When my husband read the book Born to Run by Christopher McDougall, he immediately went out and bought new minimalist running shoes. A much hipper version of the traditional running shoe, made with a slim rubber sole and slight tread. And he wasn’t the only runner to feel completely cured of any possible injury through this new, more natural running style.
The trend caught on in a big way generating $59 million in sales in the U.S. last year.
The book talked about how Kenya’s famous Kalenjin distance runners naturally land on their forefeet and not their heels, whereas traditional, padded running shoes force runners to land on their heels. It's helped runners discern how best to avoid impact-driven injury over the course of many years.
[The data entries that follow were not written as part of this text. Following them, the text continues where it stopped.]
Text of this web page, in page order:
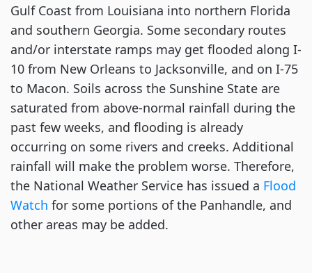
Gulf Coast from Louisiana into northern Florida
and southern Georgia. Some secondary routes
and/or interstate ramps may get flooded along I-
10 from New Orleans to Jacksonville, and on I-75
to Macon. Soils across the Sunshine State are
saturated from above-normal rainfall during the
past few weeks, and flooding is already
occurring on some rivers and creeks. Additional
rainfall will make the problem worse. Therefore,
the National Weather Service has issued a Flood
Watch for some portions of the Panhandle, and
other areas may be added.
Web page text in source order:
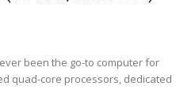
been the go-to computer for
quad-core processors, dedicated
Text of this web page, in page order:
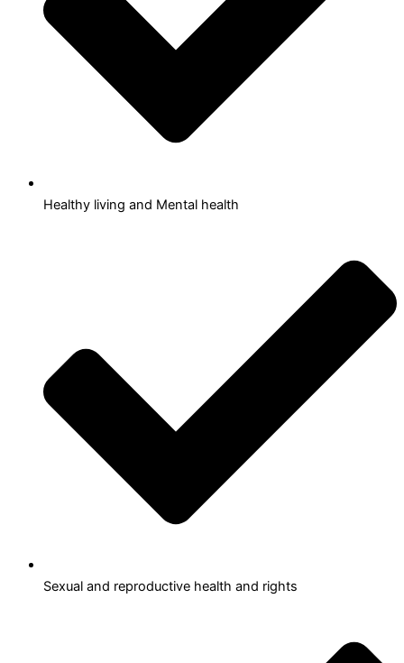
Healthy living and Mental health
Sexual and reproductive health and rights

The Kalenjin come from the Rift Valley, partially located in Kenya. They've been called the "running tribe" after winning countless Olympic medals from the 800 meter to the marathon. Recently, Kalenjin women have been recognized for their athletic prowess as well.
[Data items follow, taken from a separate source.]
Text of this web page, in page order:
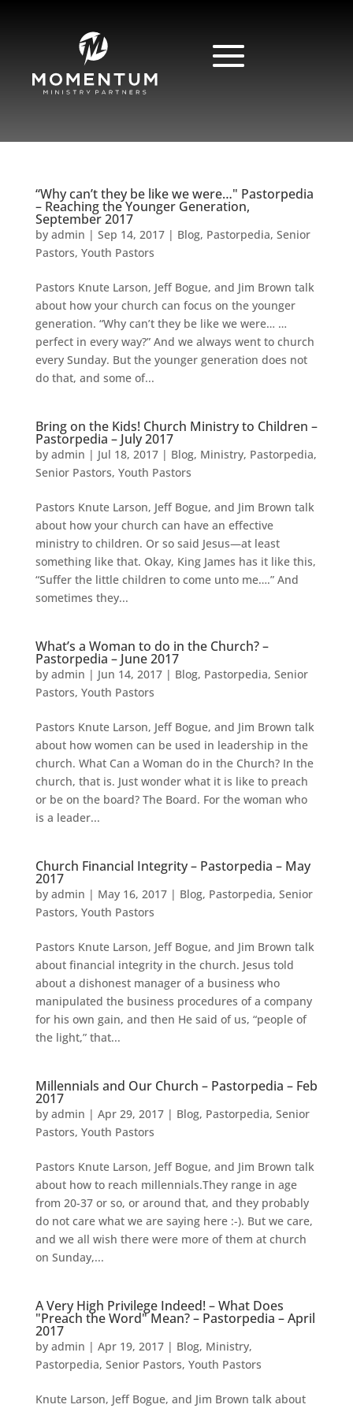
“Why can’t they be like we were…" Pastorpedia
– Reaching the Younger Generation,
September 2017
by admin | Sep 14, 2017| Blog, Pastorpedia, Senior
Pastors, Youth Pastors
Pastors Knute Larson, Jeff Bogue, and Jim Brown talk
about how your church can focus on the younger
generation. “Why can’t they be like we were… …
perfect in every way?” And we always went to church
every Sunday. But the younger generation does not
do that, and some of...
Bring on the Kids! Church Ministry to Children –
Pastorpedia – July 2017
by admin | Jul 18, 2017| Blog, Ministry, Pastorpedia,
Senior Pastors, Youth Pastors
Pastors Knute Larson, Jeff Bogue, and Jim Brown talk
about how your church can have an effective
ministry to children. Or so said Jesus—at least
something like that. Okay, King James has it like this,
“Suffer the little children to come unto me….” And
sometimes they...
What’s a Woman to do in the Church? –
Pastorpedia – June 2017
by admin | Jun 14, 2017| Blog, Pastorpedia, Senior
Pastors, Youth Pastors
Pastors Knute Larson, Jeff Bogue, and Jim Brown talk
about how women can be used in leadership in the
church. What Can a Woman do in the Church? In the
church, that is. Just wonder what it is like to preach
or be on the board? The Board. For the woman who
is a leader...
Church Financial Integrity – Pastorpedia – May
2017
by admin | May 16, 2017| Blog, Pastorpedia, Senior
Pastors, Youth Pastors
Pastors Knute Larson, Jeff Bogue, and Jim Brown talk
about financial integrity in the church. Jesus told
about a dishonest manager of a business who
manipulated the business procedures of a company
for his own gain, and then He said of us, “people of
the light,” that...
Millennials and Our Church – Pastorpedia – Feb
2017
by admin | Apr 29, 2017| Blog, Pastorpedia, Senior
Pastors, Youth Pastors
Pastors Knute Larson, Jeff Bogue, and Jim Brown talk
about how to reach millennials.They range in age
from 20-37 or so, or around that, and they probably
do not care what we are saying here :-). But we care,
and we all wish there were more of them at church
on Sunday,...
A Very High Privilege Indeed! – What Does
"Preach the Word" Mean? – Pastorpedia – April
2017
by admin | Apr 19, 2017| Blog, Ministry,
Pastorpedia, Senior Pastors, Youth Pastors
Knute Larson, Jeff Bogue, and Jim Brown talk about

Running Style Called into Question
According to a story in The Washington Post, researchers at George Washington University have called modern minimalist running into question after studying a different population of barefoot runners. Kevin Hatala, a doctoral student in anthropology at GWU was surprised to find that the Daasanach people strike on their heels rather than their forefeet during their endurance runs.
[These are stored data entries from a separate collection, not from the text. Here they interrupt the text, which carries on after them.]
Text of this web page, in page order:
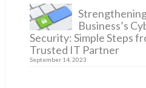
Business’s
Security: Simple Steps
Trusted IT Partner
September 14, 2023
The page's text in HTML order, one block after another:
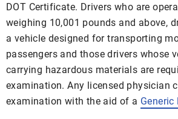
DOT Certificate. Drivers who are
weighing 10,001 pounds and above,
a vehicle designed for transporting
passengers and those drivers whose
carrying hazardous materials are
examination. Any licensed physician
examination with the aid of a Generic
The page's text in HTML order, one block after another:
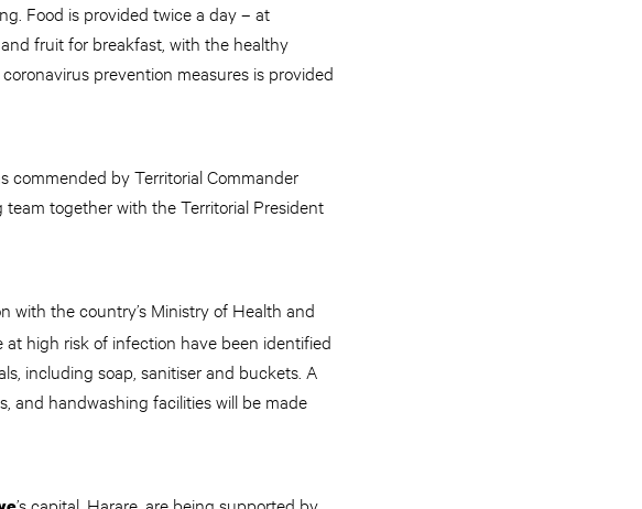
Food is provided twice a day – at
fruit for breakfast, with the healthy
prevention measures is provided
commended by Territorial Commander
together with the Territorial President
with the country’s Ministry of Health and
high risk of infection have been identified
including soap, sanitiser and buckets. A
and handwashing facilities will be made
’s capital, Harare, are being supported by
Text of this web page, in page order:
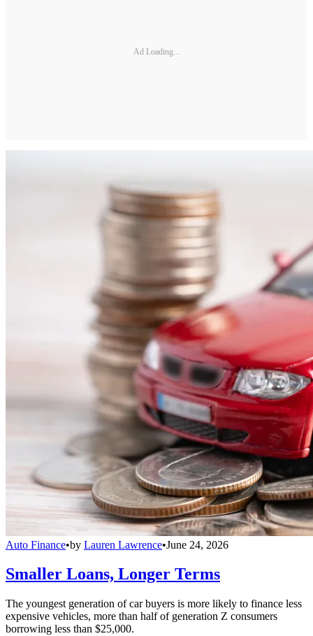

“I guess what we found really interesting about this is it directly shows that there is not one way to run barefoot,” Hatala said on The Washington Post. “We have a lot more to learn about how people who are barefoot run and what might be the best way to run barefoot.”
The Daasanach People
The Daasanach people come from Sudan, Ethiopia, and Kenya. They're mostly pastoral people that grow sorghum, maize, pumpkins, and beans. They're not as well known for their running abilities as the Kalenjin people.
According to the study:
Data were collected from 38 consenting adults as they ran along a trackway with a plantar pressure pad placed midway along its length. Subjects ran at self-selected endurance running and sprinting speeds. Our data support the hypothesis that a forefoot strike reduces the magnitude of impact loading, but the majority of subjects instead used a rearfoot strike at endurance running speeds.
This isn't to say that one group is right and one is wrong. It's just a matter of understanding that they're may be more than one way to run safely.